- Opening Delimiter -
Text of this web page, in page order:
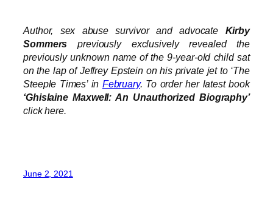
Author, sex abuse survivor and advocate Kirby
Sommers previously exclusively revealed the
previously unknown name of the 9-year-old child sat
on the lap of Jeffrey Epstein on his private jet to ‘The
Steeple Times’ in February. To order her latest book
‘Ghislaine Maxwell: An Unauthorized Biography’
click here.
June 2, 2021
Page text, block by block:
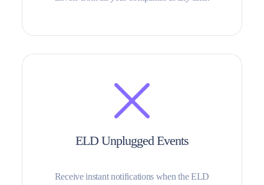
ELD Unplugged Events
Receive instant notifications when the ELD
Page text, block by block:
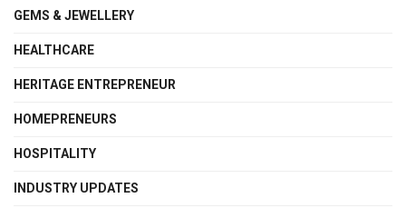
GEMS & JEWELLERY
HEALTHCARE
HERITAGE ENTREPRENEUR
HOMEPRENEURS
HOSPITALITY
INDUSTRY UPDATES
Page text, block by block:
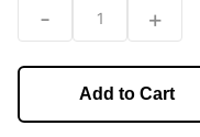
- 1 +
Add to Cart
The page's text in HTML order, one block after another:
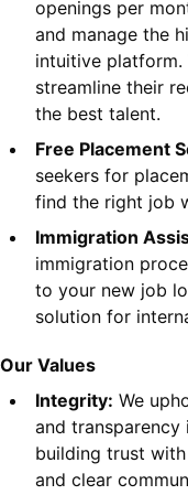
openings per
and manage the
intuitive
streamline their
the best talent.
Free Placement
seekers for
find the right job
Immigration
immigration
to your new job
solution for
Our Values
Integrity: We
and transparency
building trust
and clear
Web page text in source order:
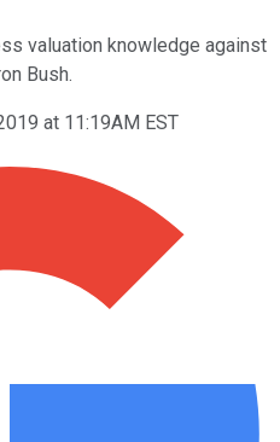
valuation knowledge against
Bush.
at 11:19AM EST
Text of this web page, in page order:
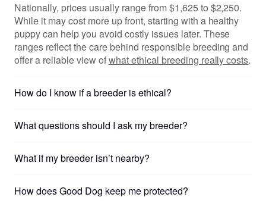
Nationally, prices usually range from $1,625 to $2,250.
While it may cost more up front, starting with a healthy
puppy can help you avoid costly issues later. These
ranges reflect the care behind responsible breeding and
offer a reliable view ofwhat ethical breeding really costs.
How do I know if a breeder is ethical?
What questions should I ask my breeder?
What if my breeder isn’t nearby?
How does Good Dog keep me protected?
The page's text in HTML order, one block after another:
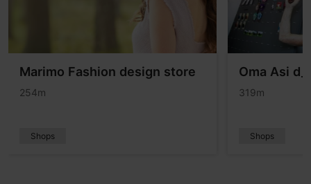
Marimo Fashion design store
254m
Shops
Oma Asi
319m
Shops
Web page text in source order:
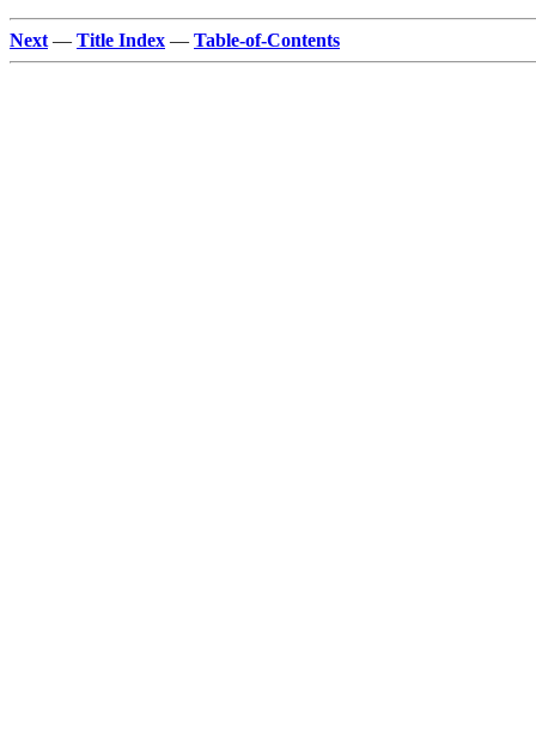
Next — Title Index — Table-of-Contents
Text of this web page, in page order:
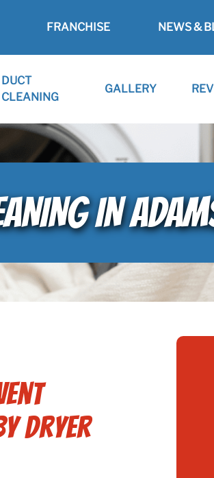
- Closing Delimiter -
Task goal
Return every line above verbatim, pictures excluded.

Exercise output
Text of this web page, in page order:
Author, sex abuse survivor and advocate Kirby
Sommers previously exclusively revealed the
previously unknown name of the 9-year-old child sat
on the lap of Jeffrey Epstein on his private jet to ‘The
Steeple Times’ in February. To order her latest book
‘Ghislaine Maxwell: An Unauthorized Biography’
click here.
June 2, 2021
Page text, block by block:
ELD Unplugged Events
Receive instant notifications when the ELD
Page text, block by block:
GEMS & JEWELLERY
HEALTHCARE
HERITAGE ENTREPRENEUR
HOMEPRENEURS
HOSPITALITY
INDUSTRY UPDATES
Page text, block by block:
- 1 +
Add to Cart
The page's text in HTML order, one block after another:
openings per
and manage the
intuitive
streamline their
the best talent.
Free Placement
seekers for
find the right job
Immigration
immigration
to your new job
solution for
Our Values
Integrity: We
and transparency
building trust
and clear
Web page text in source order:
valuation knowledge against
Bush.
at 11:19AM EST
Text of this web page, in page order:
Nationally, prices usually range from $1,625 to $2,250.
While it may cost more up front, starting with a healthy
puppy can help you avoid costly issues later. These
ranges reflect the care behind responsible breeding and
offer a reliable view ofwhat ethical breeding really costs.
How do I know if a breeder is ethical?
What questions should I ask my breeder?
What if my breeder isn’t nearby?
How does Good Dog keep me protected?
The page's text in HTML order, one block after another:
Marimo Fashion design store
254m
Shops
Oma Asi
319m
Shops
Web page text in source order:
Next — Title Index — Table-of-Contents
Text of this web page, in page order:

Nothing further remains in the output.